We present a unifying framework for a complete analysis of selective sweeps that connects shared haplotypes to a statistical model for recent ancestry. Based on a conditional coalescent model, we develop a suite of new methods to identify and localize putative regions of selective sweeps, infer the frequency of an unknown causal allele, and estimate the selection coefficient. Importantly, our estimator for the selection coefficient is unbiased and attains proper coverage in simulations. We further demonstrate that our estimator is robust to a variety of simulated model misspecification scenarios. Second, we simulate the evolution of genetic sequences within a population to evaluate the performance of our entire method across multiple tasks and in comparison with existing methods. Third, we study positive selection in two independent European American cohorts from the NHLBI Trans-Omics for Precision Medicine Project. We find results in line with prior literature for a positive control case of lactase persistence in the LCT gene. For a few genes, we estimate an allele frequency and selection coefficient pair and extrapolate a time trajectory with recursion; for other genes, we find that sequence variation and haplotype structure poorly fit those expected for hard selective sweeps.
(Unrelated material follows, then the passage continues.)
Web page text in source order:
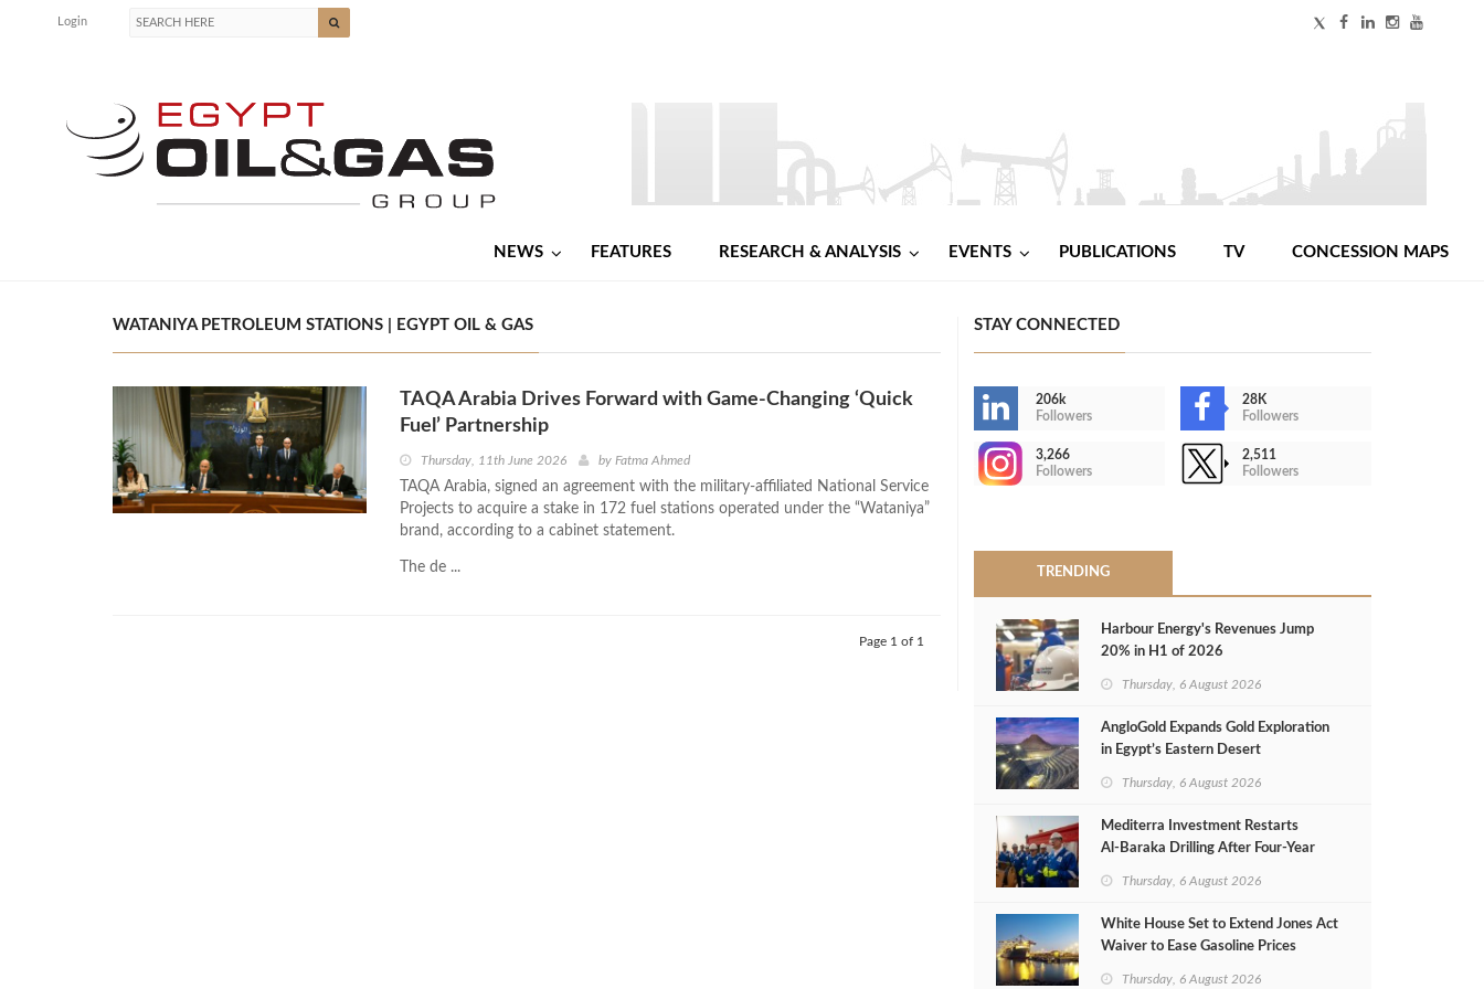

To quantify statistical uncertainty in our estimator, we develop a fast parametric bootstrap to sample shared haplotypes from an unknown ancestral process. Naïve implementations of this bootstrap compare recombination endpoints pairwise, which becomes intractable for biobank scaled sample sets. We propose improvements to this algorithm which lead to approximately linear runtime in empirical studies. Our contribution also offers an asymptotic Poisson approximation for early time steps in which the coalescent assumption of small sample size is violated. We conclude with a discussion on this ongoing work and other extensions to our methodology.